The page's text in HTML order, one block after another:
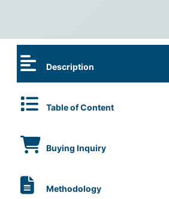
Description
Table of Content
Buying Inquiry
Methodology
______
**Assigned task**.
A faithful, word-for-word version of the records above is needed, with no images in it.

**Answer to this exercise**.
The page's text in HTML order, one block after another:
Description
Table of Content
Buying Inquiry
Methodology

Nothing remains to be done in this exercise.